RECORDS TO USE =>
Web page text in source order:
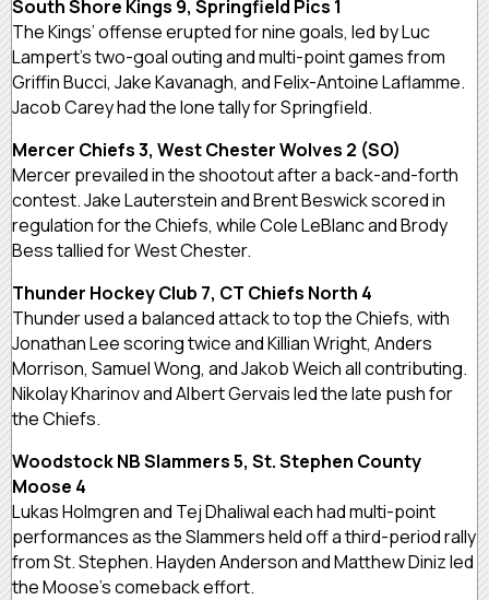
South Shore Kings 9, Springfield Pics 1
The Kings’ offense erupted for nine goals, led by Luc
Lampert’s two-goal outing and multi-point games from
Griffin Bucci, Jake Kavanagh, and Felix-Antoine Laflamme.
Jacob Carey had the lone tally for Springfield.
Mercer Chiefs 3, West Chester Wolves 2 (SO)
Mercer prevailed in the shootout after a back-and-forth
contest. Jake Lauterstein and Brent Beswick scored in
regulation for the Chiefs, while Cole LeBlanc and Brody
Bess tallied for West Chester.
Thunder Hockey Club 7, CT Chiefs North 4
Thunder used a balanced attack to top the Chiefs, with
Jonathan Lee scoring twice and Killian Wright, Anders
Morrison, Samuel Wong, and Jakob Weich all contributing.
Nikolay Kharinov and Albert Gervais led the late push for
the Chiefs.
Woodstock NB Slammers 5, St. Stephen County
Moose 4
Lukas Holmgren and Tej Dhaliwal each had multi-point
performances as the Slammers held off a third-period rally
from St. Stephen. Hayden Anderson and Matthew Diniz led
the Moose’s comeback effort.

WHAT THE EXERCISE ASKS =>
Wherever the word "Kings" appears in the entries above, copy that line.

SOLUTION TO THIS PROBLEM =>
South Shore Kings 9, Springfield Pics 1
The Kings’ offense erupted for nine goals, led by Luc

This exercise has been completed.